#### Task description:
Once the line containing "celebrated vibraphonist Breno" is found, set down that line and each one after it exactly, through the end of the entries.

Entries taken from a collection
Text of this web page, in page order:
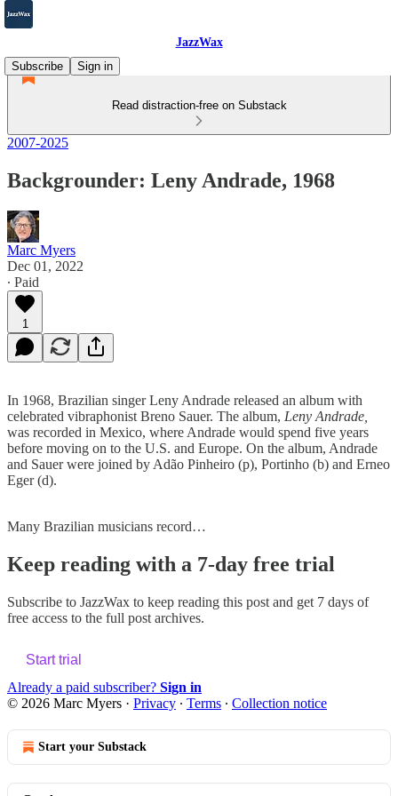
JazzWax
Subscribe
Sign in
Read distraction-free on Substack
2007-2025
Backgrounder: Leny Andrade, 1968
Marc Myers
Dec 01, 2022
∙ Paid
1
In 1968, Brazilian singer Leny Andrade released an album with
celebrated vibraphonist Breno Sauer. The album, Leny Andrade,
was recorded in Mexico, where Andrade would spend five years
before moving on to the U.S. and Europe. On the album, Andrade
and Sauer were joined by Adão Pinheiro (p), Portinho (b) and Erneo
Eger (d).
Many Brazilian musicians record…
Keep reading with a 7-day free trial
Subscribe to JazzWax to keep reading this post and get 7 days of
free access to the full post archives.
Start trial
Already a paid subscriber? Sign in
© 2026 Marc Myers · Privacy ∙ Terms ∙ Collection notice
Start your Substack

#### Solution to the problem:
celebrated vibraphonist Breno Sauer. The album, Leny Andrade,
was recorded in Mexico, where Andrade would spend five years
before moving on to the U.S. and Europe. On the album, Andrade
and Sauer were joined by Adão Pinheiro (p), Portinho (b) and Erneo
Eger (d).
Many Brazilian musicians record…
Keep reading with a 7-day free trial
Subscribe to JazzWax to keep reading this post and get 7 days of
free access to the full post archives.
Start trial
Already a paid subscriber? Sign in
© 2026 Marc Myers · Privacy ∙ Terms ∙ Collection notice
Start your Substack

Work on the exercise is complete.